Data extracted from a collection
%%

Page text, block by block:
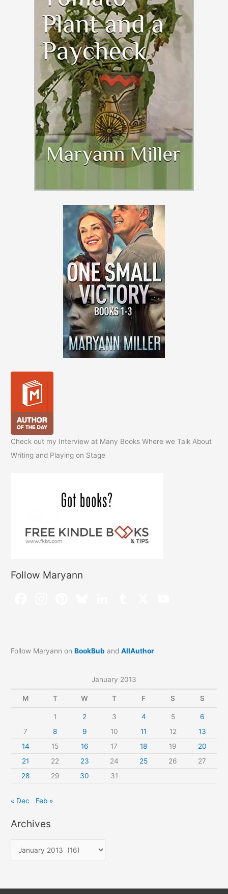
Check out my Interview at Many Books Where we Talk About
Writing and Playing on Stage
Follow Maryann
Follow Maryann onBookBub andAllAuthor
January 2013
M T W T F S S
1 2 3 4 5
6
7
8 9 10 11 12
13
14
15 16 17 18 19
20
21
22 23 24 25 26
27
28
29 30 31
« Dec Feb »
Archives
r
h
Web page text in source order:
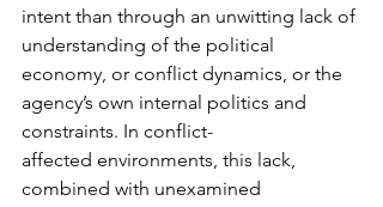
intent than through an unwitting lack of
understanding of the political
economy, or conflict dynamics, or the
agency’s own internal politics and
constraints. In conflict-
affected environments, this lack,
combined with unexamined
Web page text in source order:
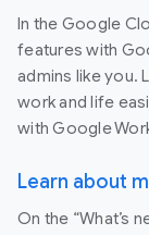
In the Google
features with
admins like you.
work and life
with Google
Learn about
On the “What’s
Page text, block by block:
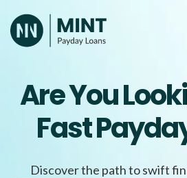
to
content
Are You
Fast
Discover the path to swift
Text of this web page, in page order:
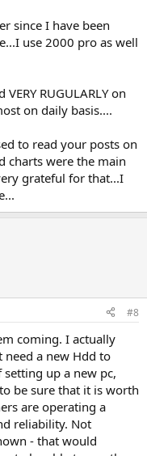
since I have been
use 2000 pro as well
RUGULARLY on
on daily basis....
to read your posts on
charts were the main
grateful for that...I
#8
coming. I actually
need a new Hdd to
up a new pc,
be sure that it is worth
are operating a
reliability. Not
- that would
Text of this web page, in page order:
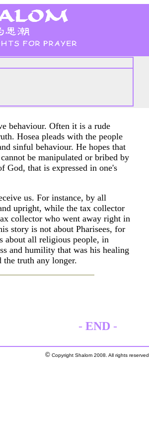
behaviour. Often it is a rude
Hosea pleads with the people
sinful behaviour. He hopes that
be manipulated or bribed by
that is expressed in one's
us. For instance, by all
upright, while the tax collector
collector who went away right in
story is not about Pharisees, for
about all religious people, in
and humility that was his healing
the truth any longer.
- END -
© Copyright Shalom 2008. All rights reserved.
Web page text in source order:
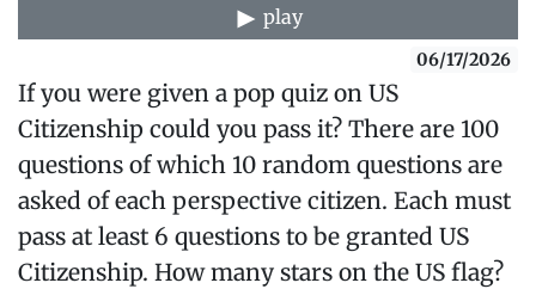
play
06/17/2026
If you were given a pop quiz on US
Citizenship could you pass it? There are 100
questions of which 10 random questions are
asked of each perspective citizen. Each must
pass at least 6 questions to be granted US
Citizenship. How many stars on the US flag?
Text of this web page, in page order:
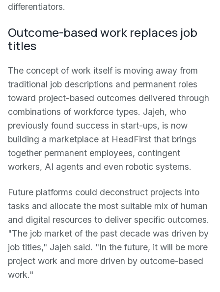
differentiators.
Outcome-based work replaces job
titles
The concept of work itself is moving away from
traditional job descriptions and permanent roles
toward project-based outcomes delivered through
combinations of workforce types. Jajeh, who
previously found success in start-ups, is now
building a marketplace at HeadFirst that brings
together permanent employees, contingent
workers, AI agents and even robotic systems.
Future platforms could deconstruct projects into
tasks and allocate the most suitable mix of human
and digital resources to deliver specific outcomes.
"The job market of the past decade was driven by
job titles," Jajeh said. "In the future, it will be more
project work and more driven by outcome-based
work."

%%

The number of lines in the data that hold "titles" must be the entire answer.

» Output of the exercise
2